(DESCRIPTION OF THE TASK): What you return should be the full listing, word for word, without a single image.

━━━━━━━━━━━━━━━━━━━━

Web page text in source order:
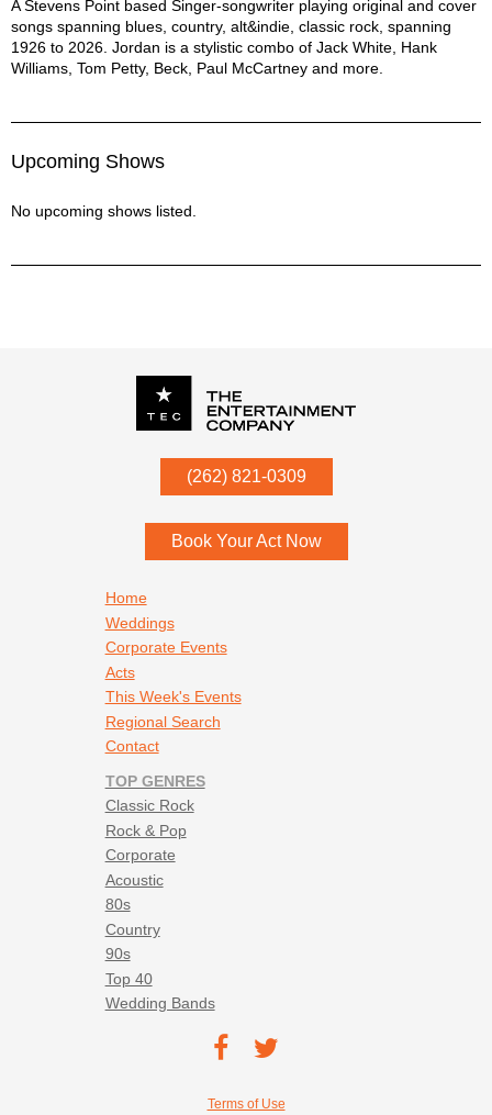
Jordan Bain Description
A Stevens Point based Singer-songwriter playing original and cover
songs spanning blues, country, alt&indie, classic rock, spanning
1926 to 2026. Jordan is a stylistic combo of Jack White, Hank
Williams, Tom Petty, Beck, Paul McCartney and more.
Upcoming Shows
No upcoming shows listed.
(262) 821-0309
53052
Book Your Act Now
Home
Weddings
Corporate Events
Acts
This Week's Events
Regional Search
Contact
TOP GENRES
Classic Rock
Rock & Pop
Corporate
Acoustic
80s
Country
90s
Top 40
Wedding Bands
TEC on
TEC
Terms of Use

━━━━━━━━━━━━━━━━━━━━

(EXPECTED ANSWER):
Web page text in source order:
Jordan Bain Description
A Stevens Point based Singer-songwriter playing original and cover
songs spanning blues, country, alt&indie, classic rock, spanning
1926 to 2026. Jordan is a stylistic combo of Jack White, Hank
Williams, Tom Petty, Beck, Paul McCartney and more.
Upcoming Shows
No upcoming shows listed.
(262) 821-0309
53052
Book Your Act Now
Home
Weddings
Corporate Events
Acts
This Week's Events
Regional Search
Contact
TOP GENRES
Classic Rock
Rock & Pop
Corporate
Acoustic
80s
Country
90s
Top 40
Wedding Bands
TEC on
TEC
Terms of Use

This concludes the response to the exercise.